No experiment of this scale ends without leaving something behind — even if that something is primarily a lesson. Meta is shutting down Horizon Worlds on VR, pulling it from the Quest store in March and ending all VR access on June 15. Mark Zuckerberg’s metaverse cost close to $80 billion and reached far fewer people than promised, but the experience will shape Meta’s AI strategy in ways that are only beginning to emerge.
The 2021 rebrand from Facebook to Meta was a declaration of strategic intent. Zuckerberg had concluded that the future of human communication would be immersive, spatial, and avatar-driven. He invested the company’s brand and billions of dollars in making that future real. The ambition was clear; the path to realizing it proved far more complicated than anticipated.
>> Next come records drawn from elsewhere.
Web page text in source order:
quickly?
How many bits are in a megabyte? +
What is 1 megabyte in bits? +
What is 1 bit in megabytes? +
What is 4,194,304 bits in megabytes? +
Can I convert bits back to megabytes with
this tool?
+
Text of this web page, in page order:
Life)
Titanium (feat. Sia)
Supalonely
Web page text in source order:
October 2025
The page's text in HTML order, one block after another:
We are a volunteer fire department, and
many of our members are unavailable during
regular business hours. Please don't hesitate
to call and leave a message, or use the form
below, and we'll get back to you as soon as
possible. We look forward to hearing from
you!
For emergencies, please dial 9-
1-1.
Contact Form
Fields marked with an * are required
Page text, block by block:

Horizon Worlds was built with care and updated with persistence. But it could not escape a fundamental challenge: VR headsets remained niche consumer devices, limiting the platform’s potential user base from the start. Without mass device adoption, Horizon Worlds could never achieve the scale of social interaction that made platforms like Facebook valuable. Its few hundred thousand monthly users represented a ceiling, not a floor.
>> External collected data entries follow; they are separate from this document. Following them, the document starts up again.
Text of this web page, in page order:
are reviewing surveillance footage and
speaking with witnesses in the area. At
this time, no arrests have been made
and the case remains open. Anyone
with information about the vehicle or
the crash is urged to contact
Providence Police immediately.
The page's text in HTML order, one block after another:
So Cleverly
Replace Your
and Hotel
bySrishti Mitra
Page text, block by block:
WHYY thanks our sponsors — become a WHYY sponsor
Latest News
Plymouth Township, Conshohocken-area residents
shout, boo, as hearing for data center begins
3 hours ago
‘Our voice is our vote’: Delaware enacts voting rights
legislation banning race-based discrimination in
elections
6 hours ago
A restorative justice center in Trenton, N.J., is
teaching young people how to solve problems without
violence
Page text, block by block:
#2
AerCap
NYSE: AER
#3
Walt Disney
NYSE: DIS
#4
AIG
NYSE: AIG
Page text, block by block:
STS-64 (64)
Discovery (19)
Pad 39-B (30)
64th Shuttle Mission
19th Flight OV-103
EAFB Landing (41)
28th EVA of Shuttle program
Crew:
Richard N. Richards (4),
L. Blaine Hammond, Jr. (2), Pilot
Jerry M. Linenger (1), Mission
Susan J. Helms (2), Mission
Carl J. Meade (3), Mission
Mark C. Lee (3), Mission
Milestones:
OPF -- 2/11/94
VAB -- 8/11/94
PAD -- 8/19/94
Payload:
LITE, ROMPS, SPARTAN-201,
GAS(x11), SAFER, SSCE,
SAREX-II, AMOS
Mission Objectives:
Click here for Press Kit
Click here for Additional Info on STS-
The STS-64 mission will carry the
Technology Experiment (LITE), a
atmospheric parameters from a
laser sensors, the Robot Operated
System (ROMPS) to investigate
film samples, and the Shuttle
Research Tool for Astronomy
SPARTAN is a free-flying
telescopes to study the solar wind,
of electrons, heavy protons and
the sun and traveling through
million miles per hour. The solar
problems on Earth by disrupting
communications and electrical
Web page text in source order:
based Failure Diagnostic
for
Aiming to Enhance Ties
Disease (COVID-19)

Reality Labs posted close to $80 billion in losses over four years of development, representing one of the most sustained single-product investments in tech history. In early 2025, more than 1,000 Reality Labs employees were let go, and Meta formally began its shift toward AI and wearables — two categories where it sees more immediate commercial opportunity and competitive urgency.
The lessons of the metaverse — about market timing, consumer readiness, and the dangers of anchoring a company’s identity to a single technology bet — will inform how Meta approaches AI. Zuckerberg will move more carefully, test assumptions more rigorously, and perhaps resist the temptation to rename the company Anthropic. The metaverse was expensive, but its lessons may prove valuable.